Klaudine hatte sich lächelnd über die Maschine gebeugt und drehte das Rädchen. Sie bemerkte das Verstummen Beates nicht, nicht den verwunderten, fast erschreckten Blick, den diese auf die Landstraße hinaus richtete. Barmherziger Gott, das waren ja die roten, goldbordierten Livreen des Hofes, die dort unter den Bäumen auftauchten!

»Du, Klaudine, ich bitte dich!« rief sie, »die Herrschaften! Wahrhaftig, sie fahren hier heran!«

Klaudine stützte sich plötzlich wie ohnmächtig auf die Lehne der Bank.

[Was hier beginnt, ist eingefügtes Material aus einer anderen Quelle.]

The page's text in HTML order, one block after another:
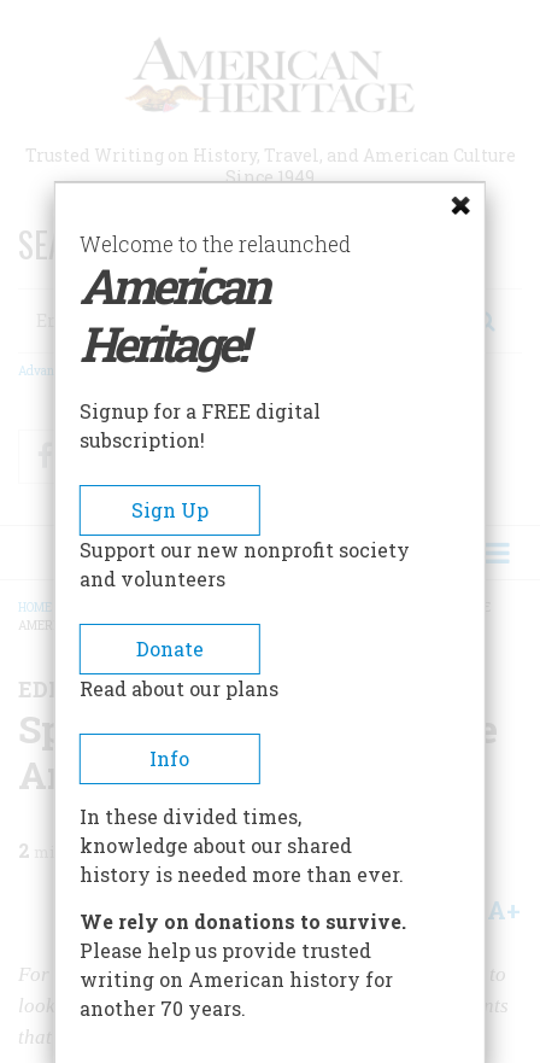
Trusted Writing on History, Travel, and American Culture
Since 1949
SEARCH 75 YEARS OF ESSAYS!
Search
Advanced Search
FacebookTwitter
BREADCRUMB
HOME
AMERICA GREAT
EDITOR'S LETTER
Special Issue: What Made
America Great
2 min read
Share A+
For our 75th Anniversary, we asked leading historians to
look at some of the principles and great accomplishments
that have defined our Nation.
Welcome to the relaunched
American
Heritage!
Signup for a FREE digital
subscription!
Sign Up
Support our new nonprofit society
and volunteers
Donate
Read about our plans
Info
In these divided times,
knowledge about our shared
history is needed more than ever.
We rely on donations to survive.
Please help us provide trusted
writing on American history for
another 70 years.

Mit erschreckten Augen sah sie hinüber auf die Wagen, die eben hielten. Durch den Mittelweg stürzte Heinemann in Hemdsärmeln, bemüht, die Arbeitsschürze abzustreifen, vermutlich, um in die alte Livree zu fahren. Fräulein Lindenmeyers Fenster klirrten so hastig zu, wie noch nie, und Beate wendete sich zur Flucht. Da fiel ihr Blick auf Klaudine.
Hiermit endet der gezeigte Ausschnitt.